Alexander Salvador Perez (born March 21, 1992) is an American mixed martial artist and currently competes in flyweight division of the Ultimate Fighting Championship (UFC). As of December 6, 2022, he is #6 in the UFC flyweight rankings.

Background 
Perez is of Mexican descent and has eight siblings. He started wrestling in the sixth grade alongside his two brothers Silverio Esparza and Julian Perez. Perez represent West Hills College Lemoore in wrestling and he was the regional champion and All-American wrestler in his sophomore year in college.
After Perez completed high school, he began helping friends train for their MMA fights due to his wrestling experience.

Mixed martial arts career

Early career 
Perez fought all of his fights in United States where he made his professional debut on May 6, 2011, at TPF 9. He faced Jesus Castro and knockout Castro in round one. He amassed a total of 16-4 before joining Dana White's Contender Series 5, facing Kevin Gray. He defeated Gray, and with the win, he was signed by UFC.

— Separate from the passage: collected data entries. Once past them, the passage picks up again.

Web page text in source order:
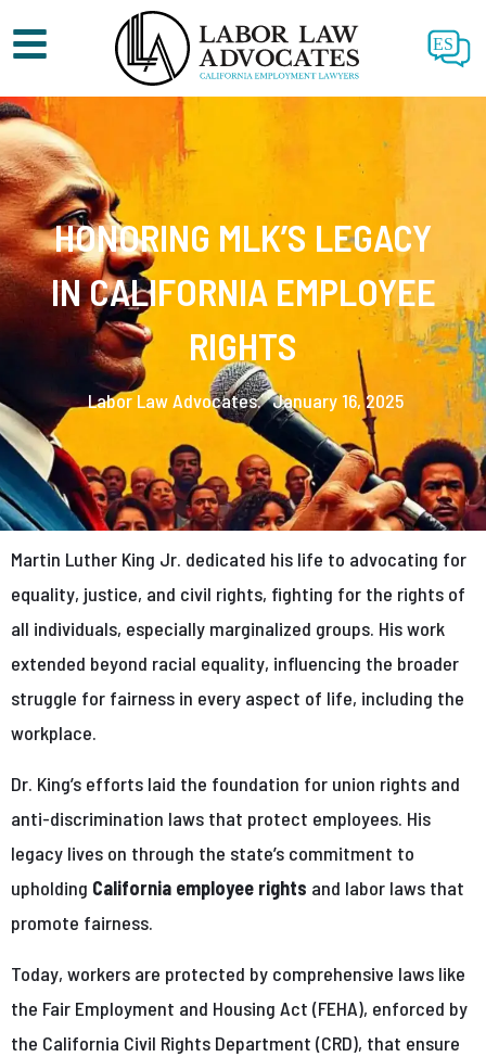
ES
HONORING MLK’S LEGACY
IN CALIFORNIA EMPLOYEE
RIGHTS
Labor Law Advocates. January 16, 2025
Martin Luther King Jr. dedicated his life to advocating for
equality, justice, and civil rights, fighting for the rights of
all individuals, especially marginalized groups. His work
extended beyond racial equality, influencing the broader
struggle for fairness in every aspect of life, including the
workplace.
Dr. King’s efforts laid the foundation for union rights and
anti-discrimination laws that protect employees. His
legacy lives on through the state’s commitment to
upholding California employee rights and labor laws that
promote fairness.
Today, workers are protected by comprehensive laws like
the Fair Employment and Housing Act (FEHA), enforced by
the California Civil Rights Department (CRD), that ensure

Ultimate Fighting Championship 

Perez made his promotional debut on December 9, 2017, at UFC Fight Night: Swanson vs. Ortega against Carlos John de Tomas. He won the fight via submission in round two.

On February 24, 2018, Perez faced Eric Shelton at UFC on Fox: Emmett vs. Stephens. At the weigh-ins,  Perez weighed in at 126.5 pounds, a half pound over the flyweight non-title fight upper limit of 126 pounds. As a result, the bout proceeded at catchweight and Perez was fined 20% of his purse which went to Shelton. He won the fight via unanimous decision.

Perez faced Jose Torres on August 9, 2018, at UFC 227.  He won the fight via knockout in round one.

Perez faced Joseph Benavidez on November 30, 2018, at The Ultimate Fighter 28 Finale. He lost the fight via technical knockout out in round one.

Perez faced Mark De La Rosa in a bantamweight bout on March 30, 2019, at UFC on ESPN 2. He won the fight via unanimous decision.

Perez was scheduled to face Sergio Pettis on September 21, 2019, at UFC Fight Night 159. However, Perez pulled out of the bout on August 26 citing an injury.

Perez faced Jordan Espinosa on January 25, 2020, at UFC Fight Night 166. He won the fight via an arm-triangle choke in round one. This win earned him the Performance of the Night award.
Perez's arm triangle was an on the fly adjustment and the first time he had submitted someone from that position.

Perez was expected to face Kai Kara-France on May 16, 2020. However, on April 9, Dana White, the president of UFC announced that the event would be postponed to a future date due to the COVID-19 pandemic. Instead Perez faced Jussier Formiga on June 6, 2020, at UFC 250. He won the fight via first-round technical knockout. This win earned him the Performance of the Night.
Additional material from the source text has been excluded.